--- GIVEN ENTRIES ---

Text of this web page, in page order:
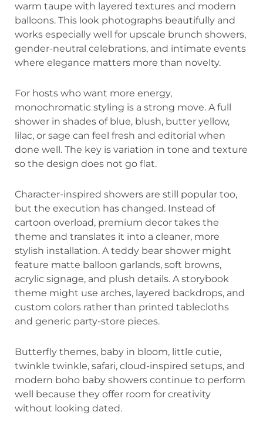
warm taupe with layered textures and modern
balloons. This look photographs beautifully and
works especially well for upscale brunch showers,
gender-neutral celebrations, and intimate events
where elegance matters more than novelty.
For hosts who want more energy,
monochromatic styling is a strong move. A full
shower in shades of blue, blush, butter yellow,
lilac, or sage can feel fresh and editorial when
done well. The key is variation in tone and texture
so the design does not go flat.
Character-inspired showers are still popular too,
but the execution has changed. Instead of
cartoon overload, premium decor takes the
theme and translates it into a cleaner, more
stylish installation. A teddy bear shower might
feature matte balloon garlands, soft browns,
acrylic signage, and plush details. A storybook
theme might use arches, layered backdrops, and
custom colors rather than printed tablecloths
and generic party-store pieces.
Butterfly themes, baby in bloom, little cutie,
twinkle twinkle, safari, cloud-inspired setups, and
modern boho baby showers continue to perform
well because they offer room for creativity
without looking dated.
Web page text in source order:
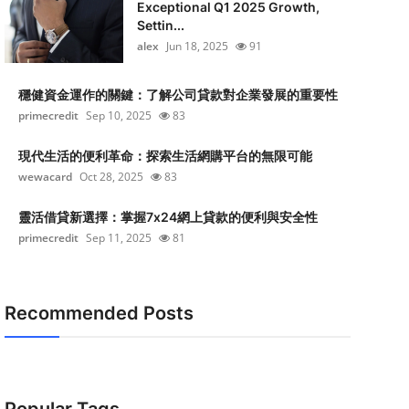
Exceptional Q1 2025 Growth,
Settin...
alex Jun 18, 2025 91
穩健資金運作的關鍵：了解公司貸款對企業發展的重要性
primecredit Sep 10, 2025 83
現代生活的便利革命：探索生活網購平台的無限可能
wewacard Oct 28, 2025 83
靈活借貸新選擇：掌握7x24網上貸款的便利與安全性
primecredit Sep 11, 2025 81
Recommended Posts
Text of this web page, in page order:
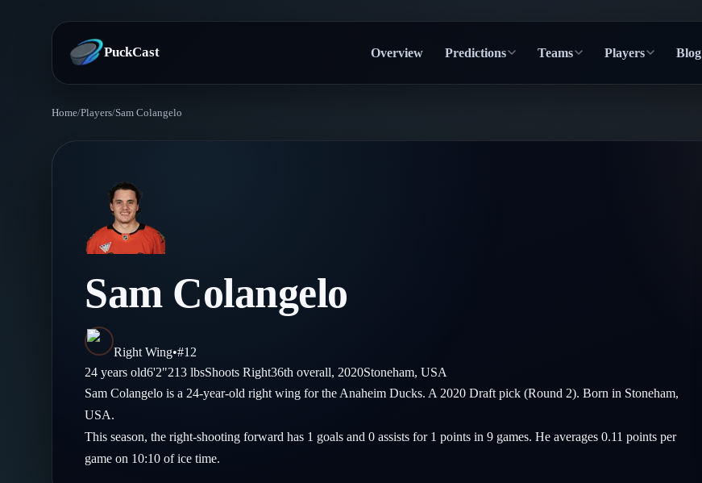
PuckCast Overview Predictions Teams Players Blog
Today's Picks
Track Record
Standings
Injury Report
Compare Teams
Player Hub
Skaters
Goalies
Glossary
Follow on X
Follow on Instagram
Home/Players/Sam Colangelo
Sam Colangelo
Right Wing•#12
24 years old6'2"213 lbsShootsRight36th overall, 2020Stoneham,USA
Sam Colangelo is a 24-year-old right wing for the Anaheim Ducks. A 2020 Draft pick (Round 2). Born in Stoneham,
USA.
This season, the right-shooting forward has 1 goals and 0 assists for 1 points in 9 games. He averages 0.11 points per
game on 10:10 of ice time.
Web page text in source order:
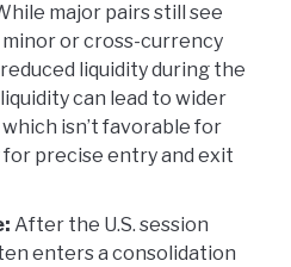
major pairs still see
or cross-currency
liquidity during the
can lead to wider
isn’t favorable for
precise entry and exit
After the U.S. session
enters a consolidation
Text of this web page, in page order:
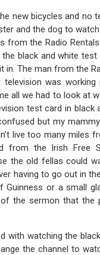
new bicycles and no
and the dog to
from the Radio
black and white test
in. The man from the
was
all we had to look at
test card in black
but my
live too many miles
from the Irish Free
the old fellas could
having to go out in
or a small
the sermon that the
with watching the
the channel to
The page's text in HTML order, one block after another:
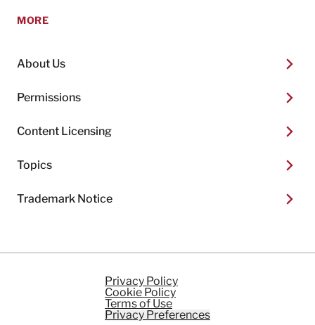
MORE
About Us
Permissions
Content Licensing
Topics
Trademark Notice
Privacy Policy
Cookie Policy
Terms of Use
Privacy Preferences
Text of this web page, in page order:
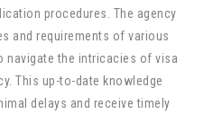
procedures. The agency
and requirements of various
navigate the intricacies of visa
This up-to-date knowledge
delays and receive timely
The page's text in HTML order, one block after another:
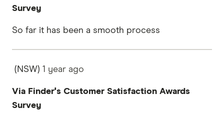
Survey
So far it has been a smooth process
(NSW) 1 year ago
Via Finder's Customer Satisfaction Awards
Survey
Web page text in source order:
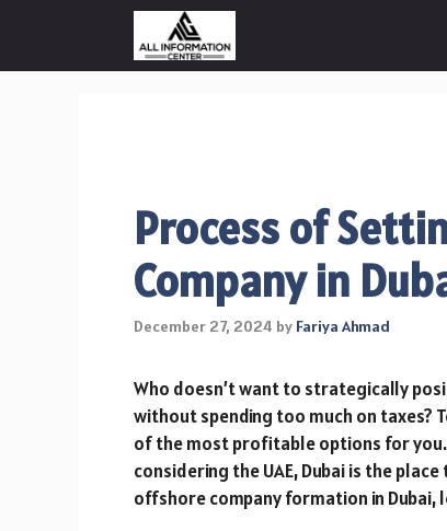
content
Process of
Company in
December 27, 2024 by Fariya Ahmad
Who doesn’t want to strategically
without spending too much on taxes?
of the most profitable options for you.
considering the UAE, Dubai is the
offshore company formation in
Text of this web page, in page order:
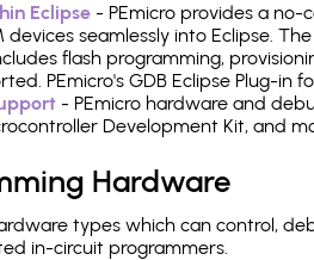
Eclipse - PEmicro provides a
devices seamlessly into Eclipse.
flash programming,
PEmicro's GDB Eclipse Plug-in
- PEmicro hardware and
Development Kit, and
Hardware
types which can control,
in-circuit programmers.
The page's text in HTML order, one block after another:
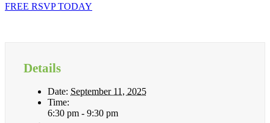
FREE RSVP TODAY
Details
Date: September 11, 2025
Time:
6:30 pm - 9:30 pm
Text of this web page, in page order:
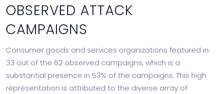
OBSERVED ATTACK
CAMPAIGNS
Consumer goods and services organizations featured in
33 out of the 62 observed campaigns, which is a
substantial presence in 53% of the campaigns. This high
representation is attributed to the diverse array of
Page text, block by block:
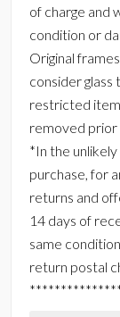
of charge and
condition or
Original
consider glass
restricted item
removed prior
*In the
purchase, for
returns and
14 days of
same
return postal

---

Every line in the records above that contains the word "Privacy" is to be copied out.

= ANSWER SPACE =
Privacy Policy
Privacy Preferences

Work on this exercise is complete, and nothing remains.